As we observed in our gross examination, we could not find any evidence of tumorigenesis by RF radiation under microscopic examination. Increased expression of PCNA is one of the characteristics of cell proliferation, but it was not induced by RF radiation. In addition, PCNA can stain progenitor cells, such as neural stem cells, in localized areas. The patterns and the numbers of the distribution of these progenitor cells were not changed upon RF radiation, which indicate that neural differentiation was not affected by RF radiation, either. Because the electric field might alter the neural differentiation in vitro, RF radiation might be involved in the developmental process (Rajnicek et al., 2006). Although we could not rule out the possibility of the modulation of cellular differentiation by RF radiation, local exposure to heads in vivo did not affect the progenitor cells in our experiments.
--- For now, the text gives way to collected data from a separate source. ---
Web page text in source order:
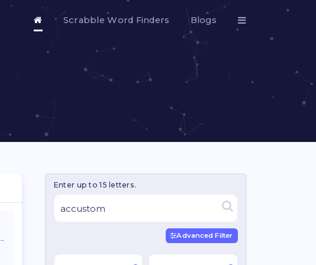
Scrabble Word Finders Blogs
Enter up to 15 letters.
Advanced Filter
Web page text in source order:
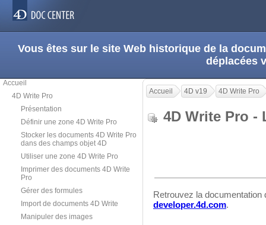
Vous êtes sur le site Web historique de la
déplacées
Accueil
4D Write Pro
Présentation
Définir une zone 4D Write Pro
Stocker les documents 4D Write Pro
dans des champs objet 4D
Utiliser une zone 4D Write Pro
Imprimer des documents 4D Write
Pro
Gérer des formules
Import de documents 4D Write
Manipuler des images
Accueil 4D v19 4D Write Pro
4D Write Pro
Retrouvez la
developer.4d.com.
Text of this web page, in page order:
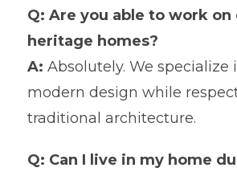
Q: Are you able to work on
heritage homes?
A: Absolutely. We specialize
modern design while
traditional architecture.
Q: Can I live in my home
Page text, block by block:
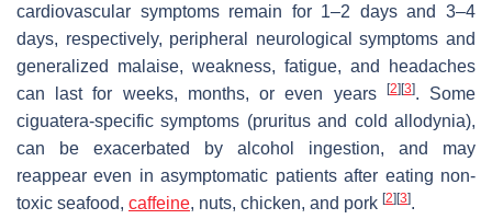
cardiovascular symptoms remain for 1–2 days and 3–4
days, respectively, peripheral neurological symptoms and
generalized malaise, weakness, fatigue, and headaches
can last for weeks, months, or even years
[2] [3]. Some
ciguatera-specific symptoms (pruritus and cold allodynia),
can be exacerbated by alcohol ingestion, and may
reappear even in asymptomatic patients after eating non-
toxic seafood, caffeine, nuts, chicken, and pork [2] [3].
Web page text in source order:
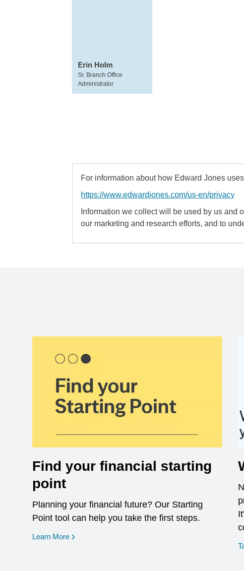
Erin Holm
Sr. Branch Office
Administrator
For information about how Edward Jones
https://www.edwardjones.com/us-en/privacy
Information we collect will be used by us and
our marketing and research efforts, and to
Find your financial starting
point
Planning your financial future? Our Starting
Point tool can help you take the first steps.
Learn More opens in a new window

Most studies that address the effects of RF exposure on cancer development or cell death have shown no significant change after long-term, low-level exposure using animal models (Frei et al., 1998; Jauchem et al., 2001). We have shown that 849 MHz and 1763 MHz RF radiation from a mobile phone source does not affect cell proliferation or apoptosis in brain. Although 2.4 GHz continuous wave RF radiation could reduce the life span of exposed mice (Liddle et al., 1994), most studies on the effect of RF radiation concur that there is no significant increase or decrease in body weight following RF exposure.

In this study, we investigated the effect of local exposure of mobile phone frequency radiation to the mouse brain for 12 months. We could not find any evidence of increased cell proliferation or cell death. Reactive gliosis is a phenomenon describing endogenous CNS tissue responses to injury. Reactive gliosis specifically referred to the accumulation of enlarged glial cells, notably microglia and astrocytes, appearing immediately after CNS injury has occurred. The glial reactivity might be a largely passive response to injury (Norton et al., 1992). To measure reactive gliosis, we stained glial cell markers such as GFAP, but we could not find any increase of GFAP signal or any alteration of distribution of its signal. The data presented here suggest that exposure to 849 MHz and 1763 MHz of RF radiation from mobile phones at a 7.8 W/kg SAR does not change the pattern of neuronal and glial cells in hippocampus and cerebellum of C57BL mice.